In addition, we found a significant positive association between plasma pro-BNP and plasma IL-6 levels (r = 0.332, p = 0.002; Fig. 2c). There were correlations between IL-6 and FEV1 (r = −0.210, p = 0.058), GOLD stages (r = 0.244, p = 0.027), and CAT groups (r = 0.287, p = 0.009; Table 4).
Table 4.
Spearman correlation analysis of the study parameters with IL-6
| IL-6 | p value | |
|---|---|---|
| Age | 0.077 | 0.493 |
| FEV1 (% predicted) | −0.210 | 0.058 |
| FVC (% predicted) | −0.107 | 0.337 |
| FEV1/FVC | −0.230 | 0.038 |
| GOLD stage | 0.244 | 0.027 |
| SpO2 | −0.196 | 0.078 |
| CAT score | 0.344 | 0.002 |
| Smoking history | 0.141 | 0.284 |
| CAT group | 0.287 | 0.009 |
FEV1, forced expiratory volume in 1 s; FVC, forced volume capacity; SpO2, O2 saturation; GOLD, Global Initiative for Chronic Obstructive Lung Disease; CAT, COPD assessment test.
Discussion
In this study, serum pro-BNP and IL-6 levels were significantly increased with disease severity based on GOLD stages in stable COPD patients, and serum pro-BNP and IL-6 levels were higher in CAT group IV than the other CAT groups. In addition, there was a positive correlation between plasma IL-6 levels and pro-BNP concentrations.
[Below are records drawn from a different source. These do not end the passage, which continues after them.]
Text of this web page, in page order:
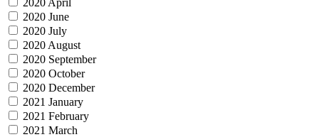
2020 June
2020 July
2020 August
2020 September
2020 October
2020 December
2021 January
2021 February
2021 March

The finding that the plasma concentration of pro-BNP was associated with the degree of reduced SpO2 could probably be due to the presence of hypoxia in patients with severe COPD that leads to an increased secretion of BNP [17]. The probable mechanism of the increased BNP level during exacerbation of COPD was the hypoxia-mediated contraction of small pulmonary arterioles. The arteriole contraction could lead to an increase in pulmonary arterial pressure and the subsequent cardiac stress could cause secretion of BNP [17]. Ishii et al. [18] reported a close association between pulmonary artery pressure and BNP concentrations. These findings showed that patients with stable COPD were under right heart tension and myocardial injury. Patients with BNP secreted in large amounts and impaired cardiac function due to myocardial wall stress as a result of pressure or volume overload were very susceptible to cardiovascular events and death [19]. On the other hand, elevated plasma BNP levels have previously been reported in patients with COPD [20]. However, the increase in serum BNP concentrations is lower in patients with COPD than with cardiac heart failure [21].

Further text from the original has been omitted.